Fez parte do grupo de jovens oficiais que, em 1944, forçou a renúncia de Federico Ponce, sucessor do presidente Jorge Ubico (1931-1944). Pôs em marcha uma ambiciosa reforma agrária, (1952) inspirada na mexicana, com a qual pretendia dotar de terras os camponeses pobres. Com este propósito, expropriou as terras baldias, para serem repartidas entre os camponeses. Seu empenho com a Reforma Agrária era liqüidar a propriedade feudal e as relações de produção que a originam; desenvolver os métodos capitalistas de produção na agricultura e; assentar as bases da industrialização.

Levou adiante um programa de construção de estradas e ferrovias que rompia o monopólio que companhias filiais da norte-americana tinham neste setor. Construiu a Estrada ao Atlântico. Projetou a Hidroelétrica Jurúm-Marinalá para se soltar do monopólio elétrico em mãos dos gringos. Iniciou um processo de recuperação dos direitos dos povos pré-colombianos.

Fevereiro de 1954: Expropria as terras da United Fruit ao longo da linha da ferrovia e instaurou um modesto imposto sobre as exportações de banana, para financiar programas sociais.

Afetada a United Fruit pela reforma agrária arbencista, a CIA criou um inimigo na Guatemala: o comunismo internacional e a desculpa para derrubar o governo de Arbenz.

Até sua renúncia (junho de 1954), Arbenz assinou expropriações de meio milhão de hectares ociosos, o que significou que 500 mil camponeses foram beneficiados, outorgando-se a eles (para fomento do mercado interno) créditos de 18 milhões de dólares. O produto bruto, o consumo pessoal e a importação de maquinários (três itens em ascensão) demonstravam a eficácia do plano.

É derrubado por um Golpe de Estado financiado pela CIA em julho de 1954.

Durante o levantamento contra-revolucionário, Chê Guevara militou em apoio a Arbenz. Uma vez derrubado o patriota, Chê foi expulso da Guatemala acusado de ser “perigoso comunista argentino”.

Síntese de seu pensamento:

– Antiimperialista e nacionalista de esquerda.

– Buscou a independência econômica.
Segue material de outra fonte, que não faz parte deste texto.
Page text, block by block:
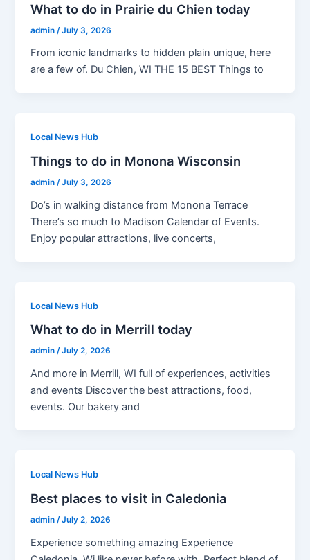
What to do in Prairie du Chien today
admin /July 3, 2026
From iconic landmarks to hidden plain unique, here
are a few of. Du Chien, WI THE 15 BEST Things to
Local News Hub
Things to do in Monona Wisconsin
admin/July 3, 2026
Do’s in walking distance from Monona Terrace
There’s so much to Madison Calendar of Events.
Enjoy popular attractions, live concerts,
Local News Hub
What to do in Merrill today
admin/July 2, 2026
And more in Merrill, WI full of experiences, activities
and events Discover the best attractions, food,
events. Our bakery and
Local News Hub
Best places to visit in Caledonia
admin /July 2, 2026
Experience something amazing Experience

Enfatizou que necessitaria do capital estrangeiro só na medida em que o mesmo se ajustasse às condições locais, permanecesse sempre subordinado às leis guatemaltecas, cooperasse com o desenvolvimento do país e se abstivesse de intervir em sua vida social e política.
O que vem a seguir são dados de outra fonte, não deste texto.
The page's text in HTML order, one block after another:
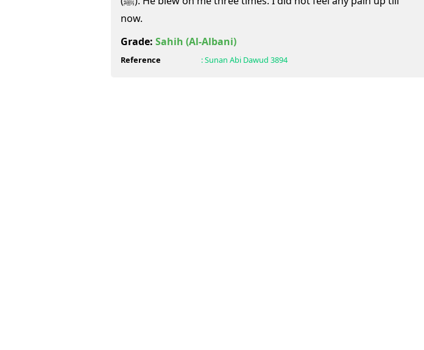
now.
Grade: Sahih (Al-Albani)
Reference :Sunan Abi Dawud 3894

– Defensor dos povos pré-colombianos que na época constituíam 70% da população guatemalteca e que estavam completamente excluídos da sociedade. Defendeu que fossem abolidas as formas de servidão, as prestações gratuitas e os repartimentos de indígenas.
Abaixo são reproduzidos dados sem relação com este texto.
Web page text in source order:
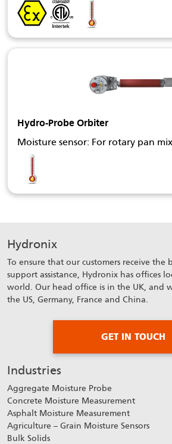
Hydro-Probe Orbiter
Moisture sensor: For rotary pan
Hydronix
To ensure that our customers receive the
support assistance, Hydronix has offices
world. Our head office is in the UK, and
the US, Germany, France and China.
GET IN TOUCH
Industries
Aggregate Moisture Probe
Concrete Moisture Measurement
Asphalt Moisture Measurement
Agriculture – Grain Moisture Sensors
Bulk Solids
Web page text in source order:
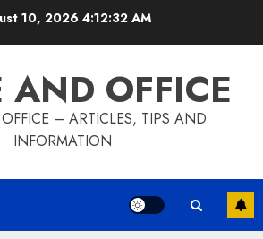
10, 2026 4:12:33 AM
AND OFFICE
– ARTICLES, TIPS AND
INFORMATION
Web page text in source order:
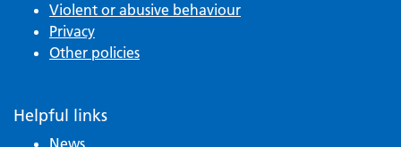
Violent or abusive behaviour
Privacy
Other policies
Helpful links
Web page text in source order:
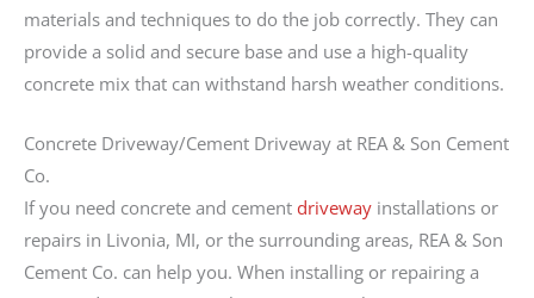
materials and techniques to do the job correctly. They can
provide a solid and secure base and use a high-quality
concrete mix that can withstand harsh weather conditions.
Concrete Driveway/Cement Driveway at REA & Son Cement
Co.
If you need concrete and cement driveway installations or
repairs in Livonia, MI, or the surrounding areas, REA & Son
Cement Co. can help you. When installing or repairing a

– Sintetizou seu governo em três postulados: independência econômica da nação (diversificação da agricultura); transformação do país em uma nação capitalista autônoma (embora tenha sido catalogado de comunista pela CIA) e; elevação do nível de vida do povo.

Citações importantes:

Sobre a reforma agrária:

 “Os camponeses nos apóiam porque não são um apêndice, porque o Governo não é um instrumento de repressão a serviço dos inimigos da Guatemala… pelo programa de reforma agrária e porque pusemos os pingos nos ii da companhia fruteira, que trata de nos apertar o pescoço porque a reforma agrária é o primeiro passo para nossa independência política e econômica.”

Sobre a Pátria:

 “A Guatemala é da Guatemala e não de interesses estrangeiros. A pátria é nossa, e vocês e nós a defenderemos polegada por polegada.”

Transcendência histórica:

Exemplo de militar patriota unido às lutas de seu povo. De sua administração, podemos tomar como experiência futura, que é necessário romper com as estruturas econômicas vigentes que mantêm o poder das forças tradicionais e das companhias estrangeiras. Embora durante seu mandato estas forças tenham sido afetadas, não o foi a fonte de seu poder, e elas puderam organizar a contra-revolução.